Instructions to follow »
Only the lines in the entries below from the line with "development@innova-foundation.com" to the line with "and agents a", both included, belong in the answer, transcribed exactly and without pictures.

---------- Stored data ----------

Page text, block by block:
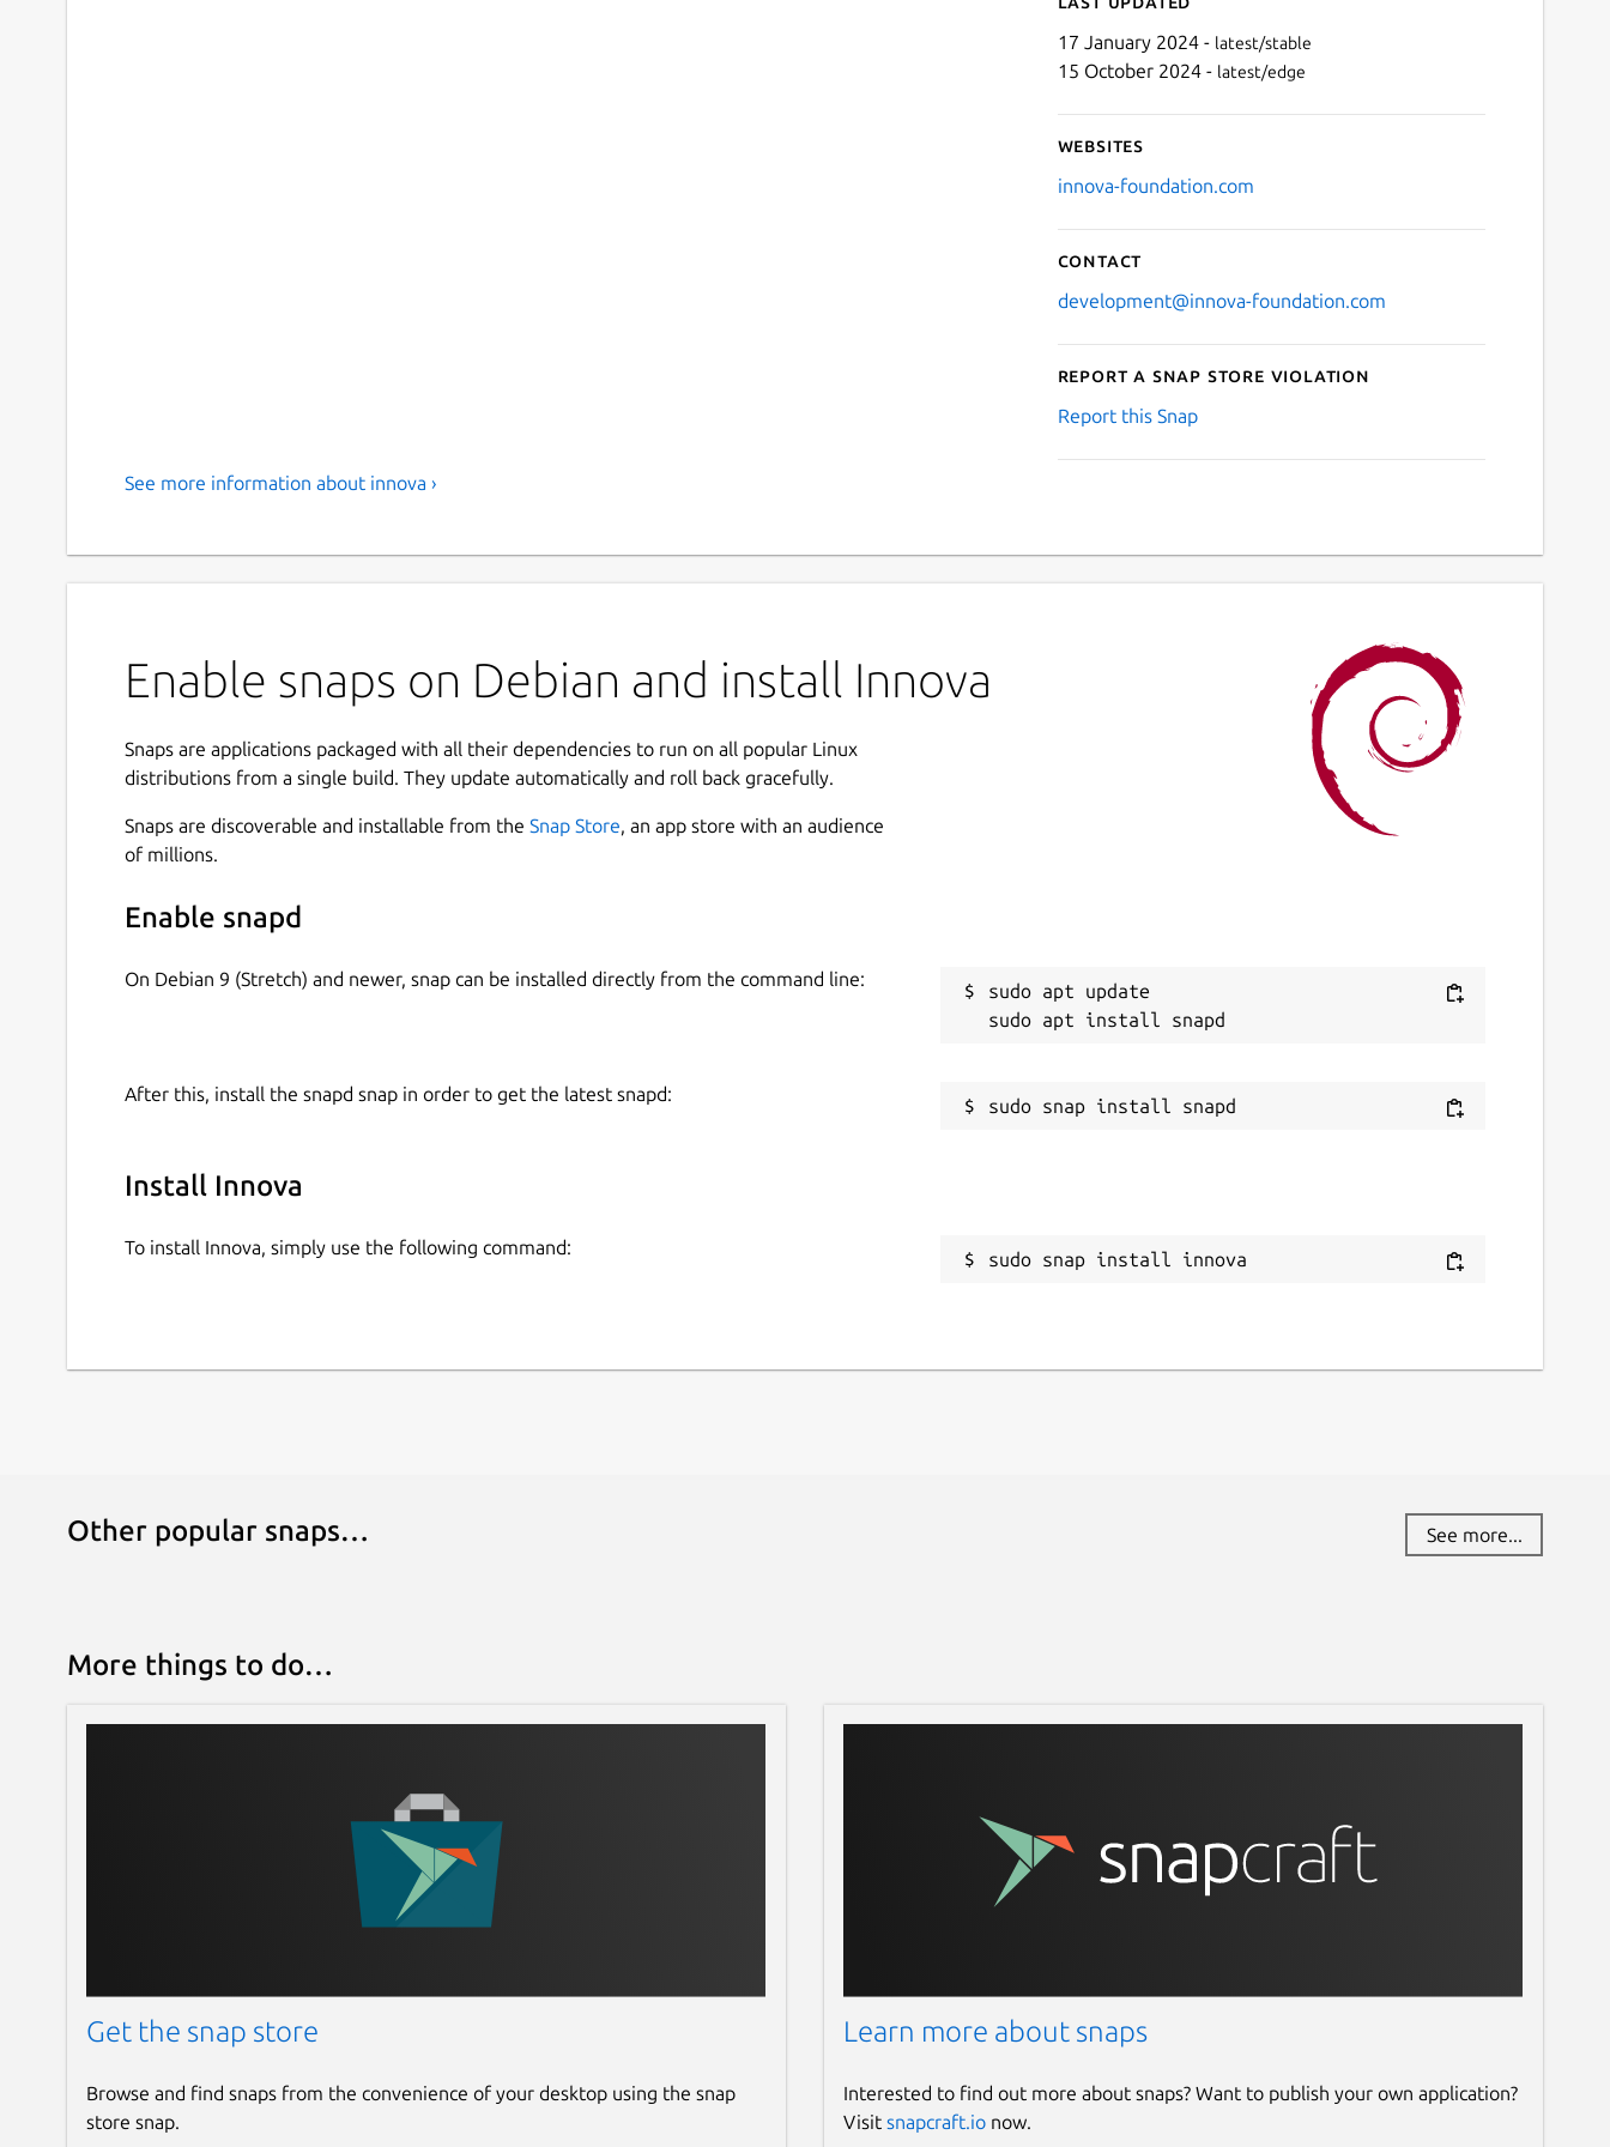
17 January 2024 - latest/stable
15 October 2024 - latest/edge
Websites
innova-foundation.com
Contact
development@innova-foundation.com
Report a Snap Store violation
Report this Snap
See more information about innova ›
Enable snaps on Debian and install Innova
Snaps are applications packaged with all their dependencies to run on all popular Linux
distributions from a single build. They update automatically and roll back gracefully.
Snaps are discoverable and installable from the Snap Store, an app store with an audience
of millions.
Enable snapd
On Debian 9 (Stretch) and newer, snap can be installed directly from the command line:
sudo apt update
After this, install the snapd snap in order to get the latest snapd:
Install Innova
To install Innova, simply use the following command:
sudo snap install innova
Other popular snaps… See more...
More things to do…
Get the snap store
Browse and find snaps from the convenience of your desktop using the snap
store snap.
Learn more about snaps
Interested to find out more about snaps? Want to publish your own application?
Visit snapcraft.ionow.
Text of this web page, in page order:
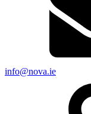
info@nova.ie
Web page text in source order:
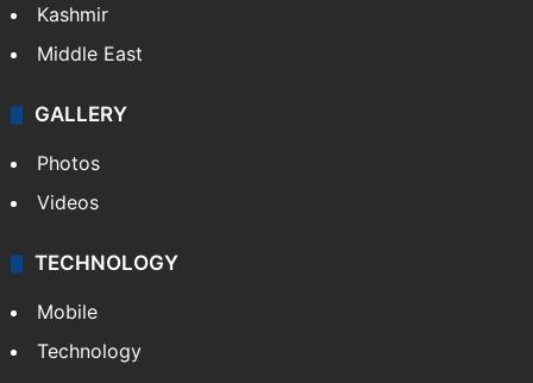
Kashmir
Middle East
GALLERY
Photos
Videos
TECHNOLOGY
Mobile
Technology
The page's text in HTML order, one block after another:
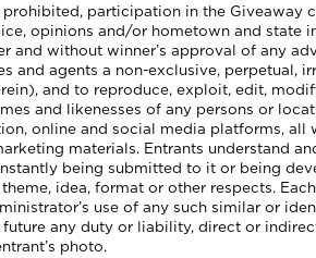
prohibited, participation in the
opinions and/or hometown and
without winner’s approval of any
and agents a non-exclusive, perpetual,
and to reproduce, exploit, edit,
and likenesses of any persons or
online and social media platforms,
materials. Entrants understand
being submitted to it or being
idea, format or other respects.
use of any such similar or
any duty or liability, direct or
photo.
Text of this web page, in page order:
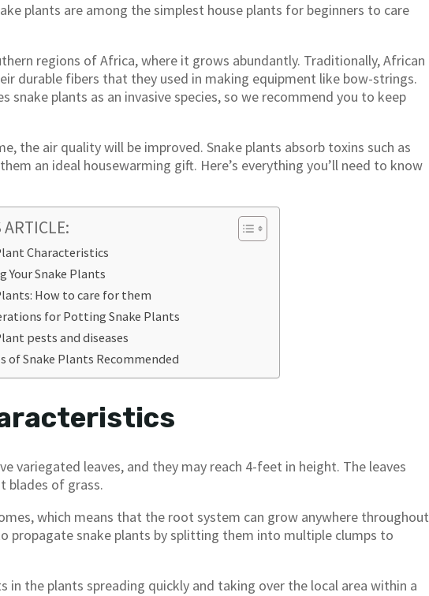
plants are among the simplest house plants for beginners to care
regions of Africa, where it grows abundantly. Traditionally, African
durable fibers that they used in making equipment like bow-strings.
snake plants as an invasive species, so we recommend you to keep
the air quality will be improved. Snake plants absorb toxins such as
an ideal housewarming gift. Here’s everything you’ll need to know
Characteristics
Your Snake Plants
How to care for them
for Potting Snake Plants
pests and diseases
of Snake Plants Recommended
variegated leaves, and they may reach 4-feet in height. The leaves
blades of grass.
which means that the root system can grow anywhere throughout
propagate snake plants by splitting them into multiple clumps to
in the plants spreading quickly and taking over the local area within a
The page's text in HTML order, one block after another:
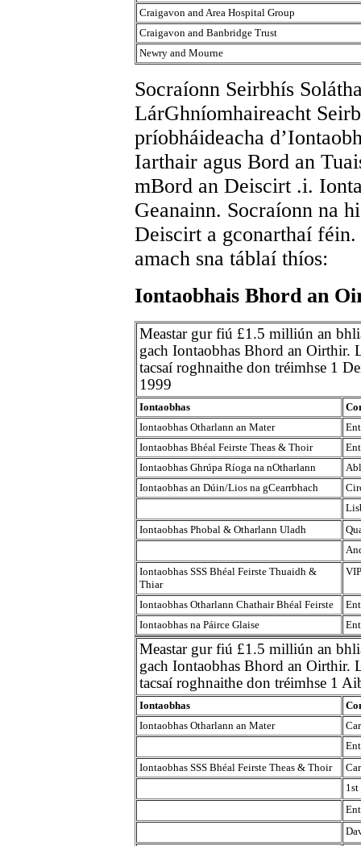
Craigavon and Area Hospital Group
Craigavon and Banbridge Trust
Newry and Mourne
Socraíonn Seirbhís
LárGhníomhaireacht
príobháideacha
Iarthair agus Bord an
mBord an Deiscirt .i.
Geanainn. Socraíonn na
Deiscirt a gconarthaí
amach sna táblaí thíos:
Iontaobhais Bhord an
Meastar gur fiú £1.5 milliún an
gach Iontaobhas Bhord an Oirthir.
tacsaí roghnaithe don tréimhse 1
1999
Iontaobhas
Iontaobhas Otharlann an Mater
Iontaobhas Bhéal Feirste Theas & Thoir
Iontaobhas Ghrúpa Ríoga na nOtharlann
Iontaobhas an Dúin/Lios na gCearrbhach
Iontaobhas Phobal & Otharlann Uladh
Iontaobhas SSS Bhéal Feirste Thuaidh &
Thiar
Iontaobhas Otharlann Chathair Bhéal Feirste
Iontaobhas na Páirce Glaise
Meastar gur fiú £1.5 milliún an
gach Iontaobhas Bhord an Oirthir.
tacsaí roghnaithe don tréimhse 1
Iontaobhas
Iontaobhas Otharlann an Mater
Iontaobhas SSS Bhéal Feirste Theas & Thoir
1st
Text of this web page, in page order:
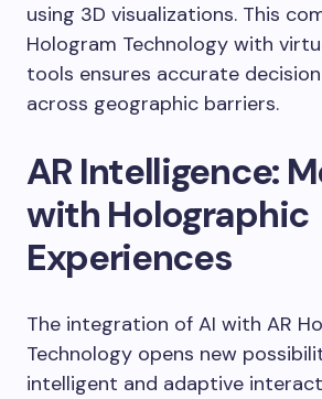
using 3D visualizations. This
Hologram Technology with
tools ensures accurate
across geographic barriers.
AR Intelligence:
with Holographic
Experiences
The integration of AI with AR
Technology opens new
intelligent and adaptive

----------

Task solution »
development@innova-foundation.com
Report a Snap Store violation
Report this Snap
See more information about innova ›
Enable snaps on Debian and install Innova
Snaps are applications packaged with all their dependencies to run on all popular Linux
distributions from a single build. They update automatically and roll back gracefully.
Snaps are discoverable and installable from the Snap Store, an app store with an audience
of millions.
Enable snapd
On Debian 9 (Stretch) and newer, snap can be installed directly from the command line:
sudo apt update
After this, install the snapd snap in order to get the latest snapd:
Install Innova
To install Innova, simply use the following command:
sudo snap install innova
Other popular snaps… See more...
More things to do…
Get the snap store
Browse and find snaps from the convenience of your desktop using the snap
store snap.
Learn more about snaps
Interested to find out more about snaps? Want to publish your own application?
Visit snapcraft.ionow.
Text of this web page, in page order:
info@nova.ie
Web page text in source order:
Kashmir
Middle East
GALLERY
Photos
Videos
TECHNOLOGY
Mobile
Technology
The page's text in HTML order, one block after another:
prohibited, participation in the
opinions and/or hometown and
without winner’s approval of any
and agents a non-exclusive, perpetual,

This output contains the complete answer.